However, if that capacitor is bad (Open, does not filter) then you would have problems. 

To check for this, set your meter to AC and make sure there is no ripple present, should be less than 1/10 of a volt.


----------



## trainman707 (Jan 3, 2008)

Okay, the problem with track power has been solved. Duh...feel kinda stupid. One of the replies mentioned 'controller' being set to it's highest setting. As I don't have a controller but used the old TE system for putting power to track....I decided to try that as the controller. It worked. The Ultima evidently needed the old 5471 receiver to apply the current to the track through it.
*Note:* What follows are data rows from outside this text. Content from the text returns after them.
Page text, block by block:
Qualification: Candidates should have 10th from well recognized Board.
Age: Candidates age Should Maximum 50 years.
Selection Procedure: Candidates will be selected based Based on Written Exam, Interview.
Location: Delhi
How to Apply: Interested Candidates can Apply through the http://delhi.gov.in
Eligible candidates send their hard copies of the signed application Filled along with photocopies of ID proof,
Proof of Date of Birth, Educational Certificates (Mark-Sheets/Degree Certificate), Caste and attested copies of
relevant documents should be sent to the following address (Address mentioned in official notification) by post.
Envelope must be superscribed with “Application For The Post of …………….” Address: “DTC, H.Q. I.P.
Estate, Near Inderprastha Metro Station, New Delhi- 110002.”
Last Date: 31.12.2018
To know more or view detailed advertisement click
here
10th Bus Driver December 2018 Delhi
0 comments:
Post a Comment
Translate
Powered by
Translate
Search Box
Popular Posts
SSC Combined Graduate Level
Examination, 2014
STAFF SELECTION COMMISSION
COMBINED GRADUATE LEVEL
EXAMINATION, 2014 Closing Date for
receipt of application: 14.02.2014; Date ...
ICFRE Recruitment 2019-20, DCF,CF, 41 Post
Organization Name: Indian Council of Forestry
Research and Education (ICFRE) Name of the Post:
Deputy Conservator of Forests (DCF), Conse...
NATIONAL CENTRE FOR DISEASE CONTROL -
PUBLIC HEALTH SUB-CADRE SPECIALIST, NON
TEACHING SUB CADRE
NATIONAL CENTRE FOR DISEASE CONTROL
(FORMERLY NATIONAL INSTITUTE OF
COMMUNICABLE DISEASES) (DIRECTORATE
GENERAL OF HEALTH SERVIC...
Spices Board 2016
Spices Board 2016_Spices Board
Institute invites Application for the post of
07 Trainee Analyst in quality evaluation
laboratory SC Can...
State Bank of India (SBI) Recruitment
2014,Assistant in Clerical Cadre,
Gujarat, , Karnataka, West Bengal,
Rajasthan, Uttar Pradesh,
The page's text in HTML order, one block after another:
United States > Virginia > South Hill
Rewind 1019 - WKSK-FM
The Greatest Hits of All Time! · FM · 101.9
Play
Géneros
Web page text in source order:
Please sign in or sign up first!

So, I reconnected it, used the old TE transmitter to put power to highest setting and walla!....the Revolution Transmitter worked fine.


Like I said before...simple wiring is okay but any detailed stuff....is way out of my league. A person would think from being in the hobby since 1993 I would have learned more. Hard head comes to mind. lol


Now, just need to figure out what is going on with my super receiver and also now the receiver that won't link in my GP40. I'm headed to Henson's place tomorrow (if he will be home) to have him try and help me figure that out.


Thanks again for all the input. Sure has been a help. One down, one to go!


Monte


----------



## Dan Pierce (Jan 2, 2008)

Make sure the TE receiver is set to linear. Otherwise you will need the capacitor filter on the revolution receiver.


----------



## trainman707 (Jan 3, 2008)

Hey Dan, is that capacitor filter the deal with the black and whire wires that plug into the receiver board? If so, I've just attached that to each one as I put them in.


Like I say, I'm a dummy when it comes to these things. Unless it's in black and white (not B&W wires) I'm at a loss.


I'll switch the receiver to linear.


Thanks again,


Monte


----------



## Greg Elmassian (Jan 3, 2008)

If it looks like the picture below, or is a smaller board with just one capacitor, that's it.










Just make sure none of the capacitors look like the one on the left below:










Greg


----------



## trainman707 (Jan 3, 2008)

Thanks Greg, that is what it was. Appreciate the info.


----------